**Study material:**
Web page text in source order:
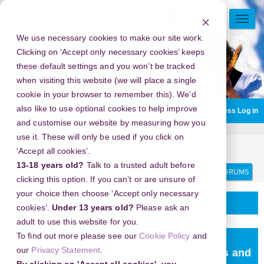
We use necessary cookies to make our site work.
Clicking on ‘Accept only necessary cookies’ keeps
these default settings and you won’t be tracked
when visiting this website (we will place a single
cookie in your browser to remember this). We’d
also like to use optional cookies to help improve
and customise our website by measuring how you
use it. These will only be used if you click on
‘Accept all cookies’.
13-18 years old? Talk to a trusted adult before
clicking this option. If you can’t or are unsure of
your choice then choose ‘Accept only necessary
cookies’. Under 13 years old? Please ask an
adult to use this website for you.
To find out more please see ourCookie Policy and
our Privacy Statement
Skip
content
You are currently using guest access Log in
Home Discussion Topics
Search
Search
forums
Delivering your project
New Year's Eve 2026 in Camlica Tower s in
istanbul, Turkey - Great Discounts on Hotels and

**Prompt:**
All that belongs in your answer is the stretch of entries above from the line with "your choice then" through the line with "Delivering your project", printed exactly.

**Result:**
your choice then choose ‘Accept only necessary
cookies’. Under 13 years old? Please ask an
adult to use this website for you.
To find out more please see ourCookie Policy and
our Privacy Statement
Skip
content
You are currently using guest access Log in
Home Discussion Topics
Search
Search
forums
Delivering your project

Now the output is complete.